That all the green stuff we look at and see as trees, all the black stuff that we see as asphalt, you know, all the sort of gray stuff that we see as rocks, all the blue stuff as water, that kind of stuff, is all empty. It's all empty space. And what we're perceiving as solid,
we can prove to ourselves with the grit physics that what we see as solid is, in fact, not. It's just empty. and it presents this appearance to us. Okay, so that's from the grit perspective. We can prove that there's just emptiness everywhere. And then this brings up that particular idea. So say that you were ultimate consciousness,
and you're everything, everywhere, in existence, constantly, forever. And let's just postulate that you have some level of emotion at the moment some some um something that is prompting you to act okay desire let's just say that and so your desire whether it's emotionally driven or
whatever is to um is you want you're kind of bored you want to see what uh see if it's possible to create novelty novelty itself is an is a novel thought it is it's self-defining if your ultimate consciousness and you have a uh and you've never thought about it before, and then you think about novelty,
and the idea that there might be something that could exist that you don't know about, and ahead of time, which would be really a staggering surprise kind of thing for you as the all-knowing, then you'd say, wow, you know, the thought that I could maybe create conditions that would bring about novelty is itself novel,
and is worth pursuing, Simply because of that aspect of it, right? So, then you have to set about. So, this is the ontological viewpoint. And we don't have a formalized methodology for studying physics, this other physics, from the ontological viewpoint. Okay, this is called the Z-physics, by the way, because of the zero-point energies. zero-point technology stuff, okay?

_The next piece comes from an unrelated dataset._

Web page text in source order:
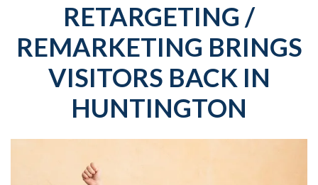
RETARGETING /
REMARKETING BRINGS
VISITORS BACK IN
HUNTINGTON

Or the zero-point really is their way of, the gritologists' way of expressing this infinite energy, which they don't really know where it comes from and all of that, but guys, that infinite energy is consciousness. If it wasn't there to supply the energy, you would not have it. Anyway, so here you are, your infinite consciousness is
You want to have something that's new. You want to have something that's novel. Well, how do you go about it? And there's all this, you know, all these various different potentials, but at some point you decide, oh, well, one of the ways to go about it would be,
I could split myself up into little chunks and then let my little chunks interact in a constrained fashion and see if we can get novelty to emerge. In other words, it's the concept of sort of like making A video game right and so your consciousness and you could decide well I want to do
this and that's when it starts getting difficult for The grit ologist and everybody in their understanding but for the ontology ontological Analyst it becomes relatively simple. Okay, because if you say to yourself if you so in this examination of We are not using reductionism, all right?
And so I don't know that we're actually inventing a new form of a methodology here, but it may be that. I have yet to investigate the formalities that exist within the ontological examination world. Actually, they're very few and far between. And so it's a bitch to kind of go and hunt them up.

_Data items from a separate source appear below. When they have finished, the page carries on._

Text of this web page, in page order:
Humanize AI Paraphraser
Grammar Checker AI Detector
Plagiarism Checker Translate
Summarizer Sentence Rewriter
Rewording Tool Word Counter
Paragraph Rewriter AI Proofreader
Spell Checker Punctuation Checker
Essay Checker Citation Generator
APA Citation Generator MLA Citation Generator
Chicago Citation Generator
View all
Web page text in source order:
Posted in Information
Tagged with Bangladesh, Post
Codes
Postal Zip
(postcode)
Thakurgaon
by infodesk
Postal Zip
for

But anyway, so here you are, your ultimate consciousness, you decide you want to have a novelty experience, how do you start? And then you decide, okay, well, I'm going to bust myself up into lots of little pieces. That's a first start. That's a novel thing to do. And then you start saying, okay, how is that achieved?

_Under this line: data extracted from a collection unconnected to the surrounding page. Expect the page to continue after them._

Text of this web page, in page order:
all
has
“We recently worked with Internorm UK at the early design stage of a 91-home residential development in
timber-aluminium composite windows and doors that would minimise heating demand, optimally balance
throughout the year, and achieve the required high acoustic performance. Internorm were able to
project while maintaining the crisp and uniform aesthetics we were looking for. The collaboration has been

And what would be the criteria that would be required? Well, if we think about it logically, the first criteria that's required for the... The busting up of great ultimate consciousness into bazillions of little tiny consciousness would be the ability to isolate them from each other, to separate them from each other, okay?
And so you're sitting there as consciousness and you say, hmm, now that's a cool idea. Now, how do we go about this? Okay, so now bear in mind, nothing exists except for you. And so you decide, okay, I know what will separate consciousness, and that is if I put consciousness into, if I create matter,
and I put consciousness into matter, then consciousness is instantly separated by the conditions of matter. Okay, and so you say to yourself, well, I'm going to create this materium, and I'm going to create matter, matter within that matter, materium, and then I'm going to shove myself as consciousness in little chunks into that matter,
into all those little meat suits, and see what happens. Okay, so isolation from each other is the first requirement in the ontological models. All of physics has only, all of what we consider physics, the materium, the material world, our bodies, you know, the place your butt sits on,
all of this stuff only exists for the single goal of providing the isolation that is necessary for this experiment. So ponder that for a second, okay? You're isolating yourself as consciousness so that you can have the illusion of separation such that you can have communications between these little chunks in this constrained fashion that may produce novelty.
You don't know if it will or not. That's actually novel itself. That's a cool thing. Ambiguity, uncertainty, all of this is an aspect of our novelty search. Okay. Because if you know everything, then you're certain about every fucking thing. There's nothing you are uncertain about. Okay. Yeah. There is the other aspect of that. You could also say,
well, I'm uncertain about everything because of the nature of that, but we won't go down that particular, understanding of this. But nonetheless, when you examine things on the ontological model, you are basically looking at, we are constructing an analysis protocol, a formality, or a rigor that is structured to examine complexity. Okay.
So if you're a gritologist, gritology is easy, but it yields nothing. Okay. Because gritology is a kid's game. Gritology is reductionism. And in reductionism, you keep throwing out stuff, keep throwing out stuff, keep throwing out stuff. So you are basically limiting the ability of the limiting what you're going to think about, right?
The range of things you can think about by this reductionism. And this is what they train all the scientists on. This is why all the gritologists are as stupid as they are and the way that they function and so on. And it is necessarily also extremely limiting
uh, of your ability to deal with complexity because reductionism doesn't work with complexity. You cannot reduce complexity below the level that complexity appears. Uh, so you can have something that's very simple and you can have something that's complicated, but complications only arise from simplicity from one simplicity plus another simplicity plus another simplicity plus another simplicity, et cetera,
et cetera. Okay. Um, and, And you can have reductionism because you can take the complication and you can separate into all of its little parts. And then you end up with simplicities. This is not the way complexity works though. Okay. Complexity is a whole unit at the level in which you discover it.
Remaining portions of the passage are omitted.